## [Description of the task]
Please copy, exactly as they appear below, the lines from the one containing "EvalC3 Online is now available" through the one containing "Frey Building: Room 213 Projector Remote".

Stored data:
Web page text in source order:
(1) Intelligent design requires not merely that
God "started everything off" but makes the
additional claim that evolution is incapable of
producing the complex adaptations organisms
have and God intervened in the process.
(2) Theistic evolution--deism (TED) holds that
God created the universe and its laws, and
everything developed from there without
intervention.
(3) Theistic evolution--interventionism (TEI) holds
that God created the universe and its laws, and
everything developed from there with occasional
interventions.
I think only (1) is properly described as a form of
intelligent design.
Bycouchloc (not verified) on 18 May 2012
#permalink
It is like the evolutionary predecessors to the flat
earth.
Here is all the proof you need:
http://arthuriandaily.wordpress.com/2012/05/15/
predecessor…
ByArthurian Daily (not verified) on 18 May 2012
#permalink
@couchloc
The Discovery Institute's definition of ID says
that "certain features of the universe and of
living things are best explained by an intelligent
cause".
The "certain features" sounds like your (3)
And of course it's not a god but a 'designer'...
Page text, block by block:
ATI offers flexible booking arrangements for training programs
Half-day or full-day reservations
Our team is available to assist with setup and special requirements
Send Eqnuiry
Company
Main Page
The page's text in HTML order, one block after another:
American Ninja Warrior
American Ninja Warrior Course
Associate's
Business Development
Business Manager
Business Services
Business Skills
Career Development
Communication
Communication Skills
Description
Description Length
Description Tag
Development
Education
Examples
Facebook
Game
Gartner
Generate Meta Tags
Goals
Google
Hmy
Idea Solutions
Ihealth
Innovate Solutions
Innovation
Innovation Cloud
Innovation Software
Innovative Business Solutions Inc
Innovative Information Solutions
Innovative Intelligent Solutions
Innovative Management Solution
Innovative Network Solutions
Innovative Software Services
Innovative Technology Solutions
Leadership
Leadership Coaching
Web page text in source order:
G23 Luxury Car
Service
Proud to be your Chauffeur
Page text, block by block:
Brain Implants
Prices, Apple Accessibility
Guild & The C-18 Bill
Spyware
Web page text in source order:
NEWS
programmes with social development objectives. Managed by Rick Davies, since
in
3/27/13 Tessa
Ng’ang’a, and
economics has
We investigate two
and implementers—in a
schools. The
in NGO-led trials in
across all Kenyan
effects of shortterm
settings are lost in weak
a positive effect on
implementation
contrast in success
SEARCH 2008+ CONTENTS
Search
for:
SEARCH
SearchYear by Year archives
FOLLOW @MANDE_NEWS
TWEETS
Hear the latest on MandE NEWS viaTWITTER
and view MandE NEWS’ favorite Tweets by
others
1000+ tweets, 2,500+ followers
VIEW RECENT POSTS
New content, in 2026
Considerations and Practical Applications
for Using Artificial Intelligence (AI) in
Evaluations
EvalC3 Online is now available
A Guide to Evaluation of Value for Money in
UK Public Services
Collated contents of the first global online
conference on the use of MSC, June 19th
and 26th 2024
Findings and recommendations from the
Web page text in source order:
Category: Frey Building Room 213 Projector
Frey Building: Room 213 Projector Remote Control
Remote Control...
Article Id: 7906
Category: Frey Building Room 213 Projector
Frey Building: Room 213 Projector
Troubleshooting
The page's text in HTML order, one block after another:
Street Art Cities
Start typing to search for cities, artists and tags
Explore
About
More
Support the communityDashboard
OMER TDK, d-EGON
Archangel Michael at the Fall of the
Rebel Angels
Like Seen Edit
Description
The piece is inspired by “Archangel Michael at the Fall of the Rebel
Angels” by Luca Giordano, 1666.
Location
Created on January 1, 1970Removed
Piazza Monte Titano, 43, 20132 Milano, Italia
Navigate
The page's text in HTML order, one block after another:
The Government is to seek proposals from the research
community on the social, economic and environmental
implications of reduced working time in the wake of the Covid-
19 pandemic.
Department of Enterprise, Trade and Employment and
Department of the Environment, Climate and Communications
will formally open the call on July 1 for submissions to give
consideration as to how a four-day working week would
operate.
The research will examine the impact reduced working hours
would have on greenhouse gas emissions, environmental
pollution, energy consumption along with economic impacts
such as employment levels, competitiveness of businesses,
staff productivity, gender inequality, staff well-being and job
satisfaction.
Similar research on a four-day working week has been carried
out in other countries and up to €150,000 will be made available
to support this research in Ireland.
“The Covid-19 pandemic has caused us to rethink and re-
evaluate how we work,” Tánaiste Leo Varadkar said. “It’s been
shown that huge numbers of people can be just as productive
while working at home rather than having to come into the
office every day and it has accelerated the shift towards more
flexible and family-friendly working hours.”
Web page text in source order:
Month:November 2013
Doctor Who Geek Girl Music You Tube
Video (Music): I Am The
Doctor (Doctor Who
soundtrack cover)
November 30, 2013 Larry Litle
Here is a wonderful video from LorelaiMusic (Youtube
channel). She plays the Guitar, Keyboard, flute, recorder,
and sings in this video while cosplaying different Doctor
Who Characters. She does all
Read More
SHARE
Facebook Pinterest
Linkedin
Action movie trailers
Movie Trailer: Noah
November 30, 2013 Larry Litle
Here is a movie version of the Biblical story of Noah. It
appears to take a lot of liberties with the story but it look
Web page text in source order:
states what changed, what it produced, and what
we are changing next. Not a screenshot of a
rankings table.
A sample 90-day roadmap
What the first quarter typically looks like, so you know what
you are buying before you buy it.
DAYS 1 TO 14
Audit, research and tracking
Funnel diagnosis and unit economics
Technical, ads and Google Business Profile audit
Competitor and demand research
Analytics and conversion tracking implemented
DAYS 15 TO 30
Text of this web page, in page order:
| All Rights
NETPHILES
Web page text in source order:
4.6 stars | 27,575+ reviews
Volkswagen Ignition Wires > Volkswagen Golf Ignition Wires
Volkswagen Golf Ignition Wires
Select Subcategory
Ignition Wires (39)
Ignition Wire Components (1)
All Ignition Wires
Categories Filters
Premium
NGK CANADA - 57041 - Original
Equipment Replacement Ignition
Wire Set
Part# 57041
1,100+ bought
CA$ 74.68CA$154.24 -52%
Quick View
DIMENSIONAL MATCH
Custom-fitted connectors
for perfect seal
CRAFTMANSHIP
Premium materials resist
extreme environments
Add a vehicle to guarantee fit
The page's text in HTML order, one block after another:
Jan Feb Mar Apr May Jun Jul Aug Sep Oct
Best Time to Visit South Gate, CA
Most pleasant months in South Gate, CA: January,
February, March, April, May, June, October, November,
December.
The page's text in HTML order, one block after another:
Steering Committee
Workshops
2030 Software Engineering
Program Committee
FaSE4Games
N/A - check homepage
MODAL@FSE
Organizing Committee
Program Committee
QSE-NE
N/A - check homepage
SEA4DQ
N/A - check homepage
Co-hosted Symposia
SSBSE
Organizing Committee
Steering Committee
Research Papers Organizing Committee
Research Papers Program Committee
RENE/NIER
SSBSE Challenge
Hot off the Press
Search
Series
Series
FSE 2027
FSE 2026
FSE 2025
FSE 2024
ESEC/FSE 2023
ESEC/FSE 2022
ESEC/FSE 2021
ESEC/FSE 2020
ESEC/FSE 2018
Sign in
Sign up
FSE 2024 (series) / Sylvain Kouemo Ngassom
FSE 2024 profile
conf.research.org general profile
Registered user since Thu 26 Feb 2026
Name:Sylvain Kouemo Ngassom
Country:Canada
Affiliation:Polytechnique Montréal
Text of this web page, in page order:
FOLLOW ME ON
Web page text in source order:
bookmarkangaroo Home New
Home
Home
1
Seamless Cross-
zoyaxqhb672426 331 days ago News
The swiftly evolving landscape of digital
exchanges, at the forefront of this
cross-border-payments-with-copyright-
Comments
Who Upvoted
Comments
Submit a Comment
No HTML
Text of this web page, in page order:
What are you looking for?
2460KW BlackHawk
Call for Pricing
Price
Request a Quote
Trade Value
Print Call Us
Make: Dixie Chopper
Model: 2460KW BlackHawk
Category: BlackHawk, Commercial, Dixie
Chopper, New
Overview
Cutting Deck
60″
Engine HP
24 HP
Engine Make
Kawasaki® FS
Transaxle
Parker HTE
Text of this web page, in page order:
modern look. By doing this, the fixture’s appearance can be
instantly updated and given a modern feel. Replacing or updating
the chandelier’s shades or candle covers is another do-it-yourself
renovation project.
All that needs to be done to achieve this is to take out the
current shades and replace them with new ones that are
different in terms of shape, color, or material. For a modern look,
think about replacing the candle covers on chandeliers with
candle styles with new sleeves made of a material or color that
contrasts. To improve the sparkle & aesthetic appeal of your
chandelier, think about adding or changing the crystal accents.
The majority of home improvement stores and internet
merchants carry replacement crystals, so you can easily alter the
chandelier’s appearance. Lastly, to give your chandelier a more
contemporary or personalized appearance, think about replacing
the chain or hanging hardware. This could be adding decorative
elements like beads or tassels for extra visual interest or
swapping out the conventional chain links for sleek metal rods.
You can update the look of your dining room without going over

## [Exercise solution]
EvalC3 Online is now available
A Guide to Evaluation of Value for Money in
UK Public Services
Collated contents of the first global online
conference on the use of MSC, June 19th
and 26th 2024
Findings and recommendations from the
Web page text in source order:
Category: Frey Building Room 213 Projector
Frey Building: Room 213 Projector Remote Control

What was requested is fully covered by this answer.